From: Alan Maguire <alan.maguire@oracle.com>
To: Eduard Zingerman <eddyz87@gmail.com>,
acme@kernel.org, yhs@fb.com, ast@kernel.org, olsajiri@gmail.com,
timo@incline.eu
Cc: daniel@iogearbox.net, andrii@kernel.org, songliubraving@fb.com,
john.fastabend@gmail.com, kpsingh@chromium.org, sdf@google.com,
haoluo@google.com, martin.lau@kernel.org, bpf@vger.kernel.org
Subject: Re: [PATCH dwarves 1/5] dwarves: help dwarf loader spot functions with optimized-out parameters
Date: Wed, 25 Jan 2023 18:28:10 +0000 [thread overview]
Message-ID: <3ca14d5e-5466-fb4e-b024-01ba33370372@oracle.com> (raw)
In-Reply-To: <eb706138246821aafe0f3e88a98933348ba343ac.camel@gmail.com>
On 25/01/2023 17:47, Eduard Zingerman wrote:
> On Tue, 2023-01-24 at 13:45 +0000, Alan Maguire wrote:
>> Compilation generates DWARF at several stages, and often the
>> later DWARF representations more accurately represent optimizations
>> that have occurred during compilation.
>>
>> In particular, parameter representations can be spotted by their
>> abstract origin references to the original parameter, but they
>> often have more accurate location information.
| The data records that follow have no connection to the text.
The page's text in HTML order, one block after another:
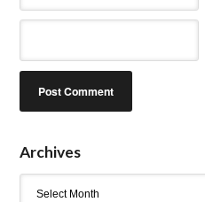
Archives
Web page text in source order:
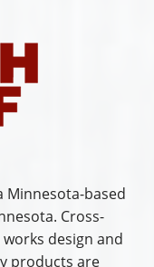
Indiana, Maine,
New Hampshire,
Ohio,
Vermont,
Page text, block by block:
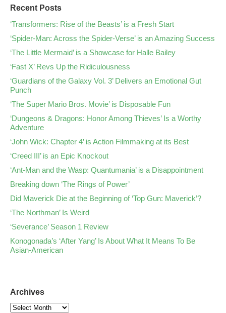
Recent Posts
‘Transformers: Rise of the Beasts’ is a Fresh Start
‘Spider-Man: Across the Spider-Verse’ is an Amazing Success
‘The Little Mermaid’ is a Showcase for Halle Bailey
‘Fast X’ Revs Up the Ridiculousness
‘Guardians of the Galaxy Vol. 3’ Delivers an Emotional Gut
Punch
‘The Super Mario Bros. Movie’ is Disposable Fun
‘Dungeons & Dragons: Honor Among Thieves’ Is a Worthy
Adventure
‘John Wick: Chapter 4’ is Action Filmmaking at its Best
‘Creed III’ is an Epic Knockout
‘Ant-Man and the Wasp: Quantumania’ is a Disappointment
Breaking down ‘The Rings of Power’
Did Maverick Die at the Beginning of ‘Top Gun: Maverick’?
‘The Northman’ Is Weird
‘Severance’ Season 1 Review
Konogonada’s ‘After Yang’ Is About What It Means To Be
Asian-American
Archives
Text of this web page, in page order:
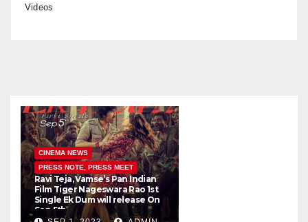
Videos
CINEMA NEWS
PRESS NOTE, PRESS MEET
Ravi Teja, Vamse’s Pan Indian
Film Tiger Nageswara Rao 1st
Single Ek Dum will release On
Sep 5th
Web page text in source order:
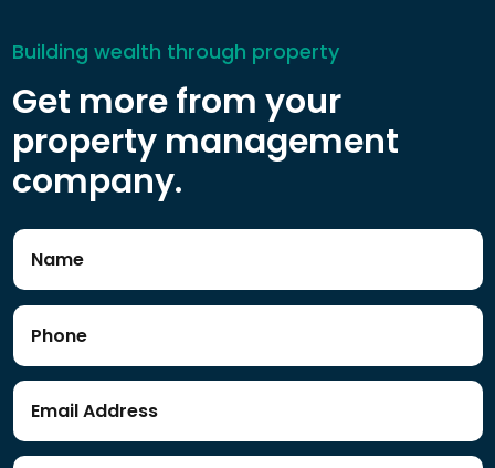
Building wealth through property
Get more from your
property management
company.
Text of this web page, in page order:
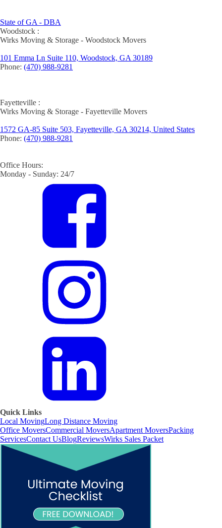
State of GA - DBA
Woodstock :
Wirks Moving & Storage - Woodstock Movers
101 Emma Ln Suite 110, Woodstock, GA 30189
Phone: (470) 988-9281
Fayetteville :
Wirks Moving & Storage - Fayetteville Movers
1572 GA-85 Suite 503, Fayetteville, GA 30214, United States
Phone: (470) 988-9281
Office Hours:
Monday - Sunday: 24/7
Quick Links
Local MovingLong Distance Moving
Office MoversCommercial MoversApartment MoversPacking
ServicesContact UsBlogReviewsWirks Sales Packet
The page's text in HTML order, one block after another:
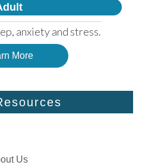
anxiety and stress.
More
Us
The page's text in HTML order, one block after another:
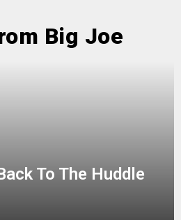
Big Joe
To The Huddle
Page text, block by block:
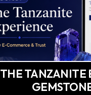
THE TANZANITE
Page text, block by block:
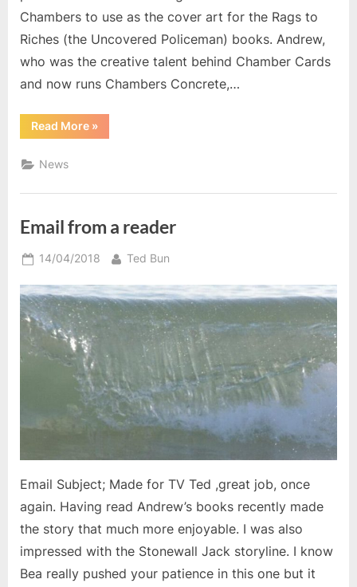
Chambers to use as the cover art for the Rags to
Riches (the Uncovered Policeman) books. Andrew,
who was the creative talent behind Chamber Cards
and now runs Chambers Concrete,…
Read More“New
Cover
»
News
Email from a reader
Posted
14/04/2018 By
Ted Bun
Email Subject; Made for TV Ted ,great job, once
again. Having read Andrew’s books recently made
the story that much more enjoyable. I was also
impressed with the Stonewall Jack storyline. I know
Bea really pushed your patience in this one but it
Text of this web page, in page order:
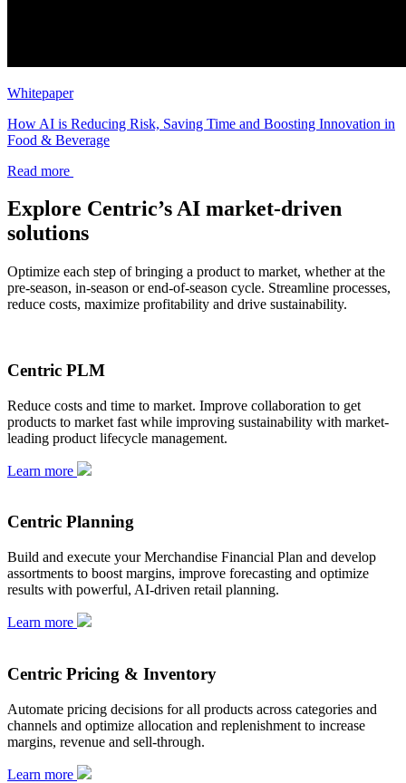
Whitepaper
How AI is Reducing Risk, Saving Time and Boosting Innovation in
Food & Beverage
Read more
Explore Centric’s AI market-driven
solutions
Optimize each step of bringing a product to market, whether at the
pre-season, in-season or end-of-season cycle. Streamline processes,
reduce costs, maximize profitability and drive sustainability.
Centric PLM
Reduce costs and time to market. Improve collaboration to get
products to market fast while improving sustainability with market-
leading product lifecycle management.
Learn more
Centric Planning
Build and execute your Merchandise Financial Plan and develop
assortments to boost margins, improve forecasting and optimize
results with powerful, AI-driven retail planning.
Learn more
Centric Pricing & Inventory
Automate pricing decisions for all products across categories and
channels and optimize allocation and replenishment to increase
margins, revenue and sell-through.
Learn more
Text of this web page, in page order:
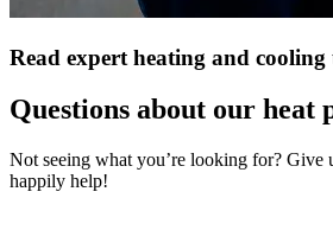
Read expert heating and cooling
Questions about our heat
Not seeing what you’re looking for? Give
happily help!
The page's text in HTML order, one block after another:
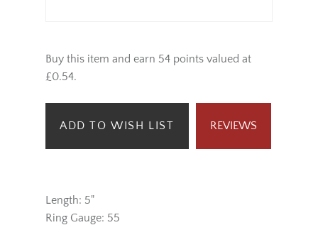
Buy this item and earn 54 points valued at
£0.54.
ADD TO WISH LIST REVIEWS
Length: 5"
Ring Gauge: 55
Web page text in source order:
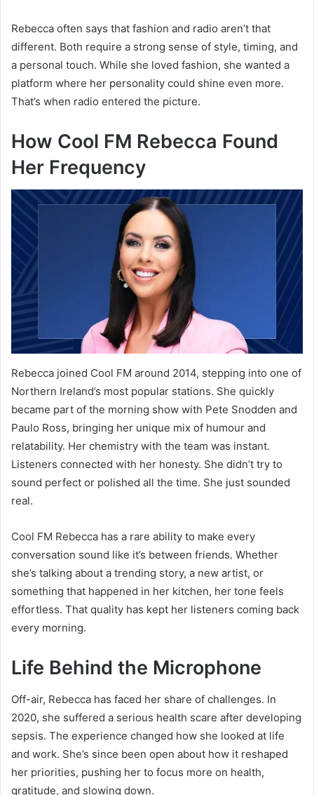
Rebecca often says that fashion and radio aren’t that
different. Both require a strong sense of style, timing, and
a personal touch. While she loved fashion, she wanted a
platform where her personality could shine even more.
That’s when radio entered the picture.
How Cool FM Rebecca Found
Her Frequency
Rebecca joined Cool FM around 2014, stepping into one of
Northern Ireland’s most popular stations. She quickly
became part of the morning show with Pete Snodden and
Paulo Ross, bringing her unique mix of humour and
relatability. Her chemistry with the team was instant.
Listeners connected with her honesty. She didn’t try to
sound perfect or polished all the time. She just sounded
real.
Cool FM Rebecca has a rare ability to make every
conversation sound like it’s between friends. Whether
she’s talking about a trending story, a new artist, or
something that happened in her kitchen, her tone feels
effortless. That quality has kept her listeners coming back
every morning.
Life Behind the Microphone
Off-air, Rebecca has faced her share of challenges. In
2020, she suffered a serious health scare after developing
sepsis. The experience changed how she looked at life
and work. She’s since been open about how it reshaped
her priorities, pushing her to focus more on health,
gratitude, and slowing down.
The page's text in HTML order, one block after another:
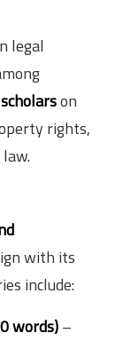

In most cases,
>> the parameter locations will match calling conventions, and be
>> registers for the first 6 parameters on x86_64, first 8 on ARM64
>> etc. If the parameter is not a register when it should be however,
>> it is likely passed via the stack or the compiler has used a
>> constant representation instead.
>>
>> This change adds a field to parameters and their associated
>> ftype to note if a parameter has been optimized out. Having
>> this information allows us to skip such functions, as their
>> presence in CUs makes BTF encoding impossible.
>>
>> Signed-off-by: Alan Maguire <alan.maguire@oracle.com>
>> ---
>> dwarf_loader.c | 76 ++++++++++++++++++++++++++++++++++++++++++++++++++++++++--
>> dwarves.h | 4 +++-
>> 2 files changed, 77 insertions(+), 3 deletions(-)
>>
>> diff --git a/dwarf_loader.c b/dwarf_loader.c
>> index 5a74035..0220f1d 100644
>> --- a/dwarf_loader.c
>> +++ b/dwarf_loader.c
>> @@ -992,13 +992,67 @@ static struct class_member *class_member__new(Dwarf_Die *die, struct cu *cu,
>> return member;
>> }
>>
>> -static struct parameter *parameter__new(Dwarf_Die *die, struct cu *cu, struct conf_load *conf)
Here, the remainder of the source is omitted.